**PROMPT:** Nothing but the records, transcribed verbatim and stripped of images, should appear in the answer.

Items from a data source

==*==

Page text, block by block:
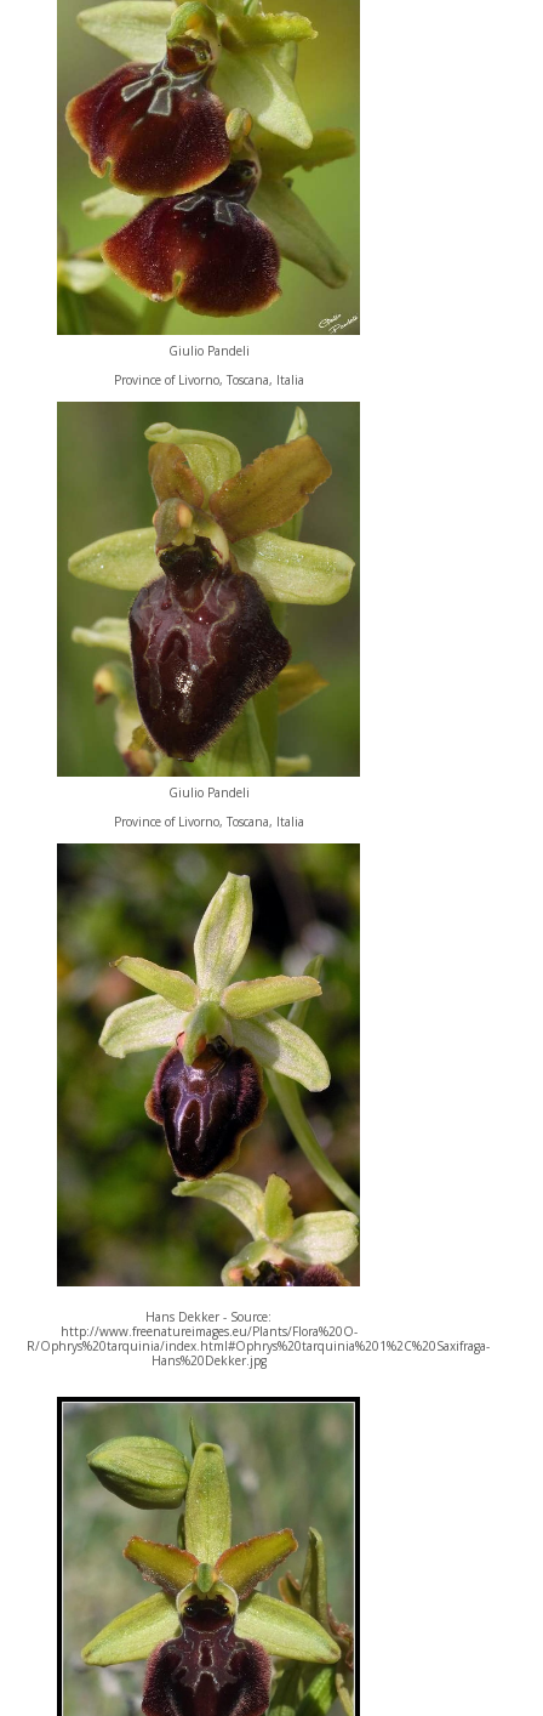
Giulio Pandeli
Province of Livorno, Toscana, Italia
Giulio Pandeli
Province of Livorno, Toscana, Italia
Hans Dekker - Source:
http://www.freenatureimages.eu/Plants/Flora%20O-
R/Ophrys%20tarquinia/index.html#Ophrys%20tarquinia%201%2C%20Saxifraga-
Hans%20Dekker.jpg
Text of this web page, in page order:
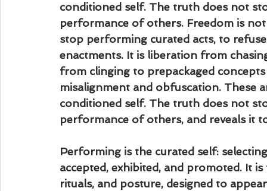
conditioned self. The truth does not
performance of others. Freedom is
stop performing curated acts, to
enactments. It is liberation from
from clinging to prepackaged
misalignment and obfuscation. These
conditioned self. The truth does not
performance of others, and reveals it
Performing is the curated self:
accepted, exhibited, and promoted. It
rituals, and posture, designed to
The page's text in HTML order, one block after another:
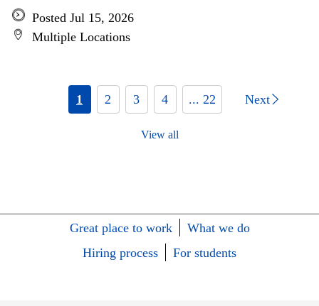
Posted Jul 15, 2026
Multiple Locations
1 2 3 4 ... 22 Next
View all
Great place to work
What we do
Hiring process
For students
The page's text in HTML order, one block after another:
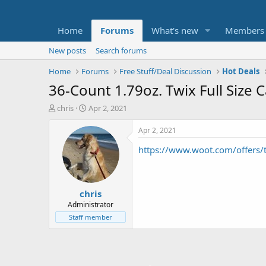
Home Forums What's new Members
New posts
Search forums
Home
Forums Free Stuff/Deal Discussion Hot Deals
36-Count 1.79oz. Twix Full Size
T
t
e
chris
S
a
r
t
d
a
t
e
Apr 2, 2021
chris
Administrator
Staff member
Apr 2, 2021
https://www.woot.com/offers/
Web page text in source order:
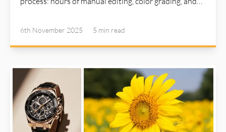
uneven color grades. It’s a subtle yet powerful tool
Read more about AI Illustwitter at: https://ai-
illustwitter.art
6th November 2025 5 min read
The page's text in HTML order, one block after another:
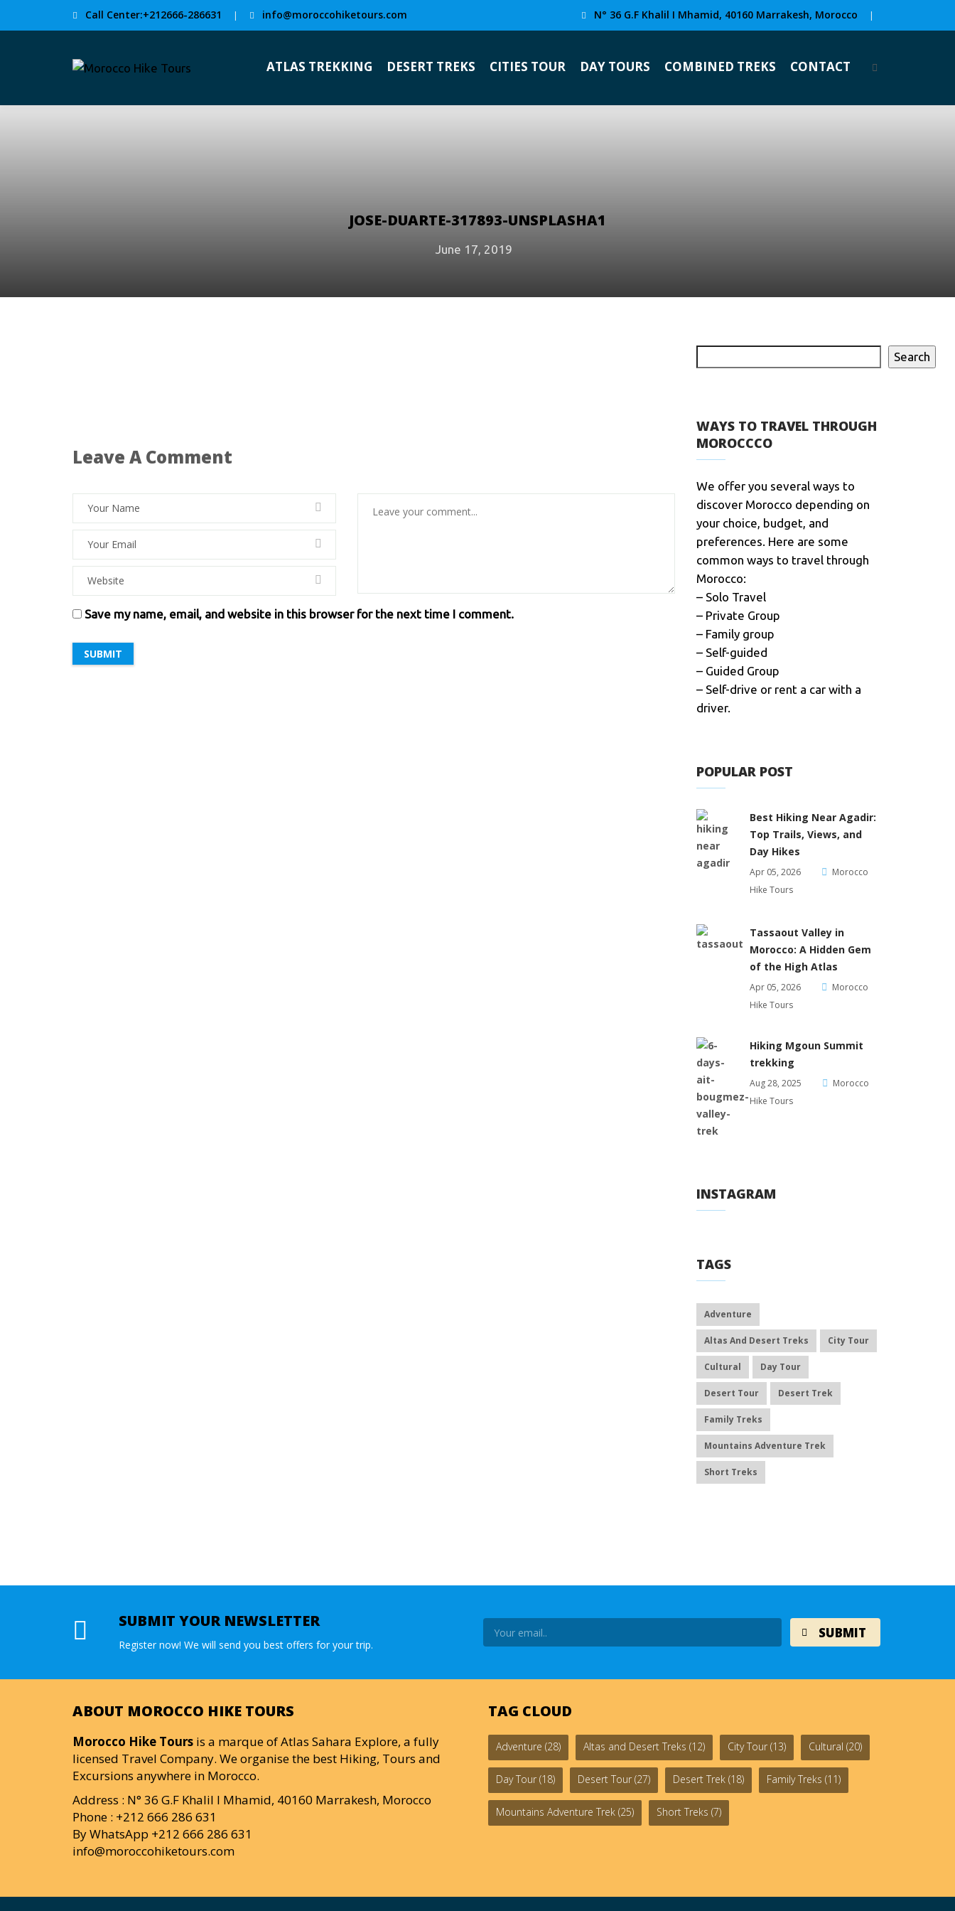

==*==

**YOUR RESPONSE:**
Page text, block by block:
Giulio Pandeli
Province of Livorno, Toscana, Italia
Giulio Pandeli
Province of Livorno, Toscana, Italia
Hans Dekker - Source:
http://www.freenatureimages.eu/Plants/Flora%20O-
R/Ophrys%20tarquinia/index.html#Ophrys%20tarquinia%201%2C%20Saxifraga-
Hans%20Dekker.jpg
Text of this web page, in page order:
conditioned self. The truth does not
performance of others. Freedom is
stop performing curated acts, to
enactments. It is liberation from
from clinging to prepackaged
misalignment and obfuscation. These
conditioned self. The truth does not
performance of others, and reveals it
Performing is the curated self:
accepted, exhibited, and promoted. It
rituals, and posture, designed to
The page's text in HTML order, one block after another:
Posted Jul 15, 2026
Multiple Locations
1 2 3 4 ... 22 Next
View all
Great place to work
What we do
Hiring process
For students
The page's text in HTML order, one block after another:
Home Forums What's new Members
New posts
Search forums
Home
Forums Free Stuff/Deal Discussion Hot Deals
36-Count 1.79oz. Twix Full Size
T
t
e
chris
S
a
r
t
d
a
t
e
Apr 2, 2021
chris
Administrator
Staff member
Apr 2, 2021
https://www.woot.com/offers/
Web page text in source order:
uneven color grades. It’s a subtle yet powerful tool
Read more about AI Illustwitter at: https://ai-
illustwitter.art
6th November 2025 5 min read
The page's text in HTML order, one block after another:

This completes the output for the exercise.